2. As demandas de trabalho na pandemia contribuíram para as queixas físicas.

3. As regiões mais referidas: ombros, parte superior das costas e pescoço.

INTRODUÇÃO

Os distúrbios musculoesqueléticos vêm se consolidando como um problema importante na saúde pública e são responsáveis pelas elevadas proporções de lesões relacionadas ao trabalho1. A Dor Musculoesquelética (DME) é um sintoma comum dos distúrbios musculoesqueléticos, com uma alta prevalência entre os profissionais de saúde2.

Os sintomas de doenças físicas e mentais como o estresse e a dor estão entre as principais queixas dos profissionais de saúde em diversos estudos nacionais e internacionais2-6, previamente e durante a pandemia, elevando as taxas de absenteísmo e o afastamento do trabalho. Isso destaca a necessidade de um olhar mais atento para a saúde dos profissionais inseridos no processo de cuidar.

Sabe-se que, durante a pandemia, foi necessário a reorganização dos serviços de saúde e do processo de trabalho, com notável aumento na sobrecarga física e mental destes profissionais. Tais fatores favoreceram o surgimento da dor, como foi evidenciado em um estudo com os profissionais de saúde da área hospitalar7.

Já as unidades de Atenção Primária à Saúde (APS) são ambientes permeados de estressores que propiciam um desgaste físico e emocional, sobretudo, durante a pandemia da Doença do Coronavírus 2019 (COVID-19)8. Nesse sentido, entende-se que, além da assistência prestada na APS, os profissionais tiveram que lidar com o aumento da demanda de serviço, somados a um espaço físico inadequado, a sobrecarga de trabalho e a insegurança, aumentando os estressores no ambiente laboral, o que favoreceu a dor1.

Ao considerar que a APS possui um papel importante na efetivação do acesso integral à saúde da população, é fundamental conhecer a realidade dos profissionais que atuam nesse cuidado.
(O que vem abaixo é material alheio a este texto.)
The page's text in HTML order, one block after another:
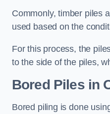
Commonly, timber piles
used based on the
For this process, the
to the side of the piles,
Bored Pilesin
Bored piling is done

Sabe-se que a dor associada às condições de trabalho tem afetado a saúde do profissional, e que a mesma pode ser prevenida e tratada precocemente. Se torna essencial à identificação dos fatores que contribuem para o seu surgimento, de forma a evitar maiores agravos para a saúde do trabalhador, sendo este um diferencial desta pesquisa. Diante do exposto, este estudo objetiva analisar a DME em profissionais de saúde na APS e sua vivência durante a pandemia da COVID-19.

MÉTODO

Trata-se de um estudo de métodos mistos do tipo explanatório sequencial, que associou dados de uma etapa quantitativa, seguida de uma etapa qualitativa. Este estudo permitiu que as evidências qualitativas fossem usadas para o aprofundamento e a explicação dos achados quantitativos9. O peso maior foi atribuído à análise quantitativa (estudo transversal correlacional) e menor à qualitativa (estudo qualitativo descritivo).
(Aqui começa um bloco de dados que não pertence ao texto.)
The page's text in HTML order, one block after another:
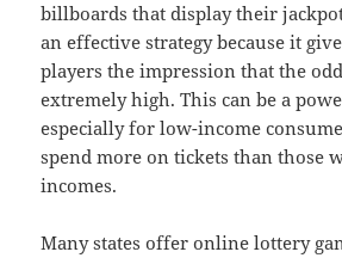
billboards that display their
an effective strategy because it
players the impression that the
extremely high. This can be a
especially for low-income
spend more on tickets than those
incomes.
Many states offer online lottery

O estudo foi desenvolvido na APS de um município do sul do Brasil, este possui quatro Unidades Básicas de Saúde e 18 Estratégias Saúde da Família, todas participaram do estudo. O público-alvo foi composto por 162 profissionais de saúde que atuavam na APS: médicos, enfermeiros, técnicos em Enfermagem, nutricionistas e profissionais da Odontologia. Porém, 50 participaram, representando 32,4% do universo total proposto. Como se tratava de uma população viável ao desenho do estudo, optou-se por trabalhar com toda a população elegível, tendo como parâmetro de amostragem a taxa de resposta.

Foram considerados como critérios de inclusão: ser do serviço de Enfermagem, odontológico, médico, nutricionista e atuar na APS durante a pandemia. Foram excluídos os profissionais de saúde que no período da coleta de dados estavam em férias, atestado, em licença maternidade ou qualquer outro tipo de afastamento, e os que não responderam as quatro tentativas de contato presencial e on-line realizadas pelos pesquisadores.
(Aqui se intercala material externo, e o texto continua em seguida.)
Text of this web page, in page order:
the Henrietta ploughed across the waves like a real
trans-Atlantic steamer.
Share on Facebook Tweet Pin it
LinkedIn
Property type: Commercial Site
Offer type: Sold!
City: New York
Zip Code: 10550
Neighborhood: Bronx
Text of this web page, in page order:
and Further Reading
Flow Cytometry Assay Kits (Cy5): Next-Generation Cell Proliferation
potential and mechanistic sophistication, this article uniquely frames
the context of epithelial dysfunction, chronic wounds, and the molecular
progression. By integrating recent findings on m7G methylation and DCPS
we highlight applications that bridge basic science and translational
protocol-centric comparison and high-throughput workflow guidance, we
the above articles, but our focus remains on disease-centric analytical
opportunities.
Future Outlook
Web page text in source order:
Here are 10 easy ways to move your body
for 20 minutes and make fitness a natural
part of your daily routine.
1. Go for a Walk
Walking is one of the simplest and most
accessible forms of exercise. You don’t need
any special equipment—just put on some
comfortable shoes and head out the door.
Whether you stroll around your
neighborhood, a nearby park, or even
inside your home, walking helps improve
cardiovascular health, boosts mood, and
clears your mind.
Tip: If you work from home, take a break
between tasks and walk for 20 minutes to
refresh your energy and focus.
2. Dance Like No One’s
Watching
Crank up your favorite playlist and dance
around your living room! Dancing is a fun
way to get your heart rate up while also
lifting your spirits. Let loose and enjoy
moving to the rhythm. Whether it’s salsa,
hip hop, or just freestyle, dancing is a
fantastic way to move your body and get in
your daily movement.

Primeira fase: instrumentos e coleta de dados quantitativos

A coleta de dados quantitativos ocorreu de junho a novembro de 2021, e se deu por meio de um instrumento on-line autoaplicável construído no Google Forms, contendo: Questionário sociodemográfico, laboral e clínico; Questionário Nórdico de Sintomas Osteomusculares (QNSO); e Escala numérica de avaliação da dor. O instrumento foi enviado para a população do estudo via e-mails e por aplicativo de troca de mensagens. Em um segundo momento, foi realizada uma etapa presencial de coleta de dados, buscando acessar os profissionais que não haviam respondido de forma on-line. O questionário impresso foi entregue aos participantes nas unidades, após a explicação dos objetivos da pesquisa.

O questionário sociodemográfico, laboral e clínico foi elaborado pelas pesquisadoras e incluiu as variáveis: sexo; idade; estado civil; filhos; formação; pós-graduação; cargo; unidade de lotação; carga horária; jornada de trabalho; tempo de atuação no setor; prática de atividade física; problemas de saúde; uso de medicações; afastamento do trabalho. Seguido pelas questões referentes à COVID-19, relacionadas às medidas de contingência e contaminação.

O QNSO, traduzido para o português em 2003, consiste em 36 questões múltiplas e dicotômicas quanto à ocorrência de dor, formigamento/dormência, em nove regiões anatômicas (pescoço, ombros, parte superior das costas, cotovelos, punhos/mãos, parte inferior das costas, quadril/coxa, joelhos, tornozelos/pés), nos últimos 12 meses e nos últimos sete dias, se foi impedido de realizar atividades normais, e se consultou algum profissional da área da saúde (médico ou fisioterapeuta) por causa dessa condição10.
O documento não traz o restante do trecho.